There may be narrower scope for operation of the presumption of constitutionality when legislation appears on its face to be within a specific prohibition of the Constitution, such as those of the first ten amendments, which are deemed equally specific when held to be embraced within the Fourteenth. See Stromberg v. California, 283 U. S. 359, 283 U. S. 369-370; Lovell v. Griffin, 303 U. S. 444, 303 U. S. 452.
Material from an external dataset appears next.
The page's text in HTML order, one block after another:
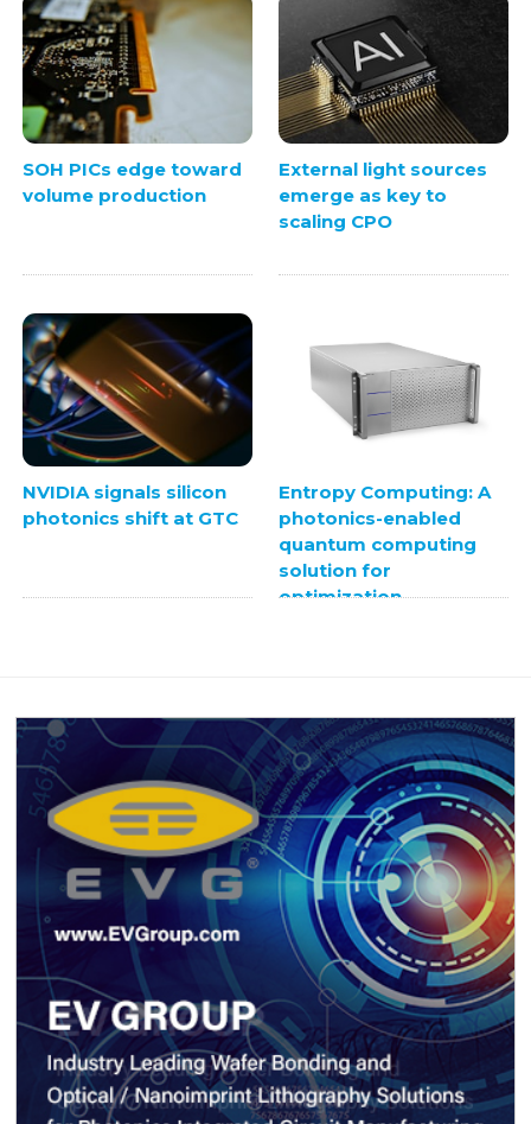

It is unnecessary to consider now whether legislation which restricts those political processes which can ordinarily be expected to bring about repeal of undesirable legislation is to be subjected to more exacting judicial scrutiny under the general prohibitions of the Fourteenth Amendment than are most other types of legislation. On restrictions upon the right to vote, see Nixon v. Herndon, 273 U. S. 536; Nixon v. Condon, 286 U. S. 73; on restraints upon the dissemination of information,see Near v. Minnesota ex rel. Olson, 283 U. S. 697, 283 U. S. 713-714, 283 U. S. 718-720, 283 U. S. 722; Grosjean v. American Press Co., 297 U. S. 233;Lovell v. Griffin, supra; on interferences with political organizations, see Stromberg v. California, supra, 283 U. S. 369; Fiske v. Kansas, 274 U. S. 380;Whitney v. California, 274 U. S. 357, 274 U. S. 373-378; Herndon v. Lowry, 301 U. S. 242, and see Holmes, J., in Gitlow v. New York, 268 U. S. 652, 268 U. S. 673; as to prohibition of peaceable assembly, see De Jonge v. Oregon, 299 U. S. 353, 299 U. S. 365.
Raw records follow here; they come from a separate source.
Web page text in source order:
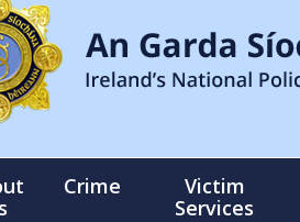
Crime
Victim
Services
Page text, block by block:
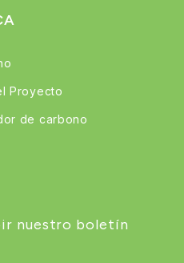
Proyecto
de carbono
nuestro boletín
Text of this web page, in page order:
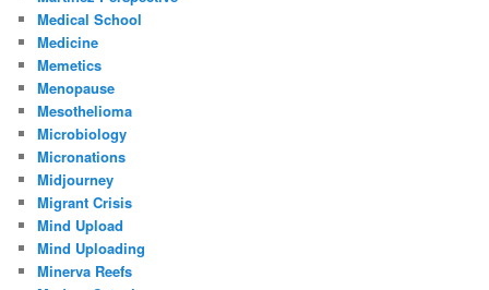
Medical School
Medicine
Memetics
Menopause
Mesothelioma
Microbiology
Micronations
Midjourney
Migrant Crisis
Mind Upload
Mind Uploading
Minerva Reefs

Nor need we enquire whether similar considerations enter into the review of statutes directed at particular religious, Pierce v. Society of Sisters, 268 U. S. 510, or national, Meyer v. Nebraska, 262 U. S. 390; Bartels v. Iowa, 262 U. S. 404; Farrington v. Tokushige, 273 U. S. 284, or racial minorities, Nixon v. Herndon, supra; Nixon v. Condon, supra: whether prejudice against discrete and insular minorities may be a special condition, which tends seriously to curtail the operation of those political processes ordinarily to be relied upon to protect minorities, and which may call for a correspondingly more searching judicial inquiry. Compare 17 U. S. 428; South Carolina v. Barnwell Bros.,@ 303 U. S. 177, 303 U. S. 184, n 2, and cases cited.

MR. JUSTICE BUTLER.

I concur in the result. Prima facie, the facts alleged in the indictment are sufficient to constitute a violation of the statute. But they are not sufficient conclusively to establish guilt of the accused. At the trial, it may introduce evidence to show that the declaration of the Act that the described product is injurious to public health and that the sale of it is a fraud upon the public are without any substantial foundation. Mobile, J. & K.C. R. Co. v. Turnipseed, 219 U. S. 35, 219 U. S. 43. Manley v. Georgia, 279 U. S. 1, 279 U. S. 6. The provisions on which the indictment rests should, if possible, be construed to avoid the serious question of constitutionality.Federal Trade Comm'n v. American Tobacco Co., 264 U. S. 298, 264 U. S. 307. Panama R. Co. v. Johnson, 264 U. S. 375, 264 U. S. 390. Missouri Pacific R. Co. v. Boone, 270 U. S. 466, 270 U. S. 472. Richmond Co. v. United States, 275 U. S. 331, 275 U. S. 346. If construed to exclude from interstate commerce wholesome food products that demonstrably are neither injurious to health nor calculated to deceive, they are repugnant to the Fifth Amendment. Weaver v. Palmer Bros. Co., 270 U. S. 402, 270 U. S. 412-13. See People v. Carolene Products Co., 345 Ill. 166. Carolene Products Co. v. McLaughlin, 365 Ill. 62, 5 N.E.2d 447. Carolene Products Co. v. Thomson, 276 Mich. 172, 267 N.W. 608. Carolene Products Co. v. Banning, 131 Neb. 429, 268 N.W. 313. The allegation of the indictment that Milnut "is an adulterated article of food, injurious to the public health," tenders an issue of fact to be determined upon evidence.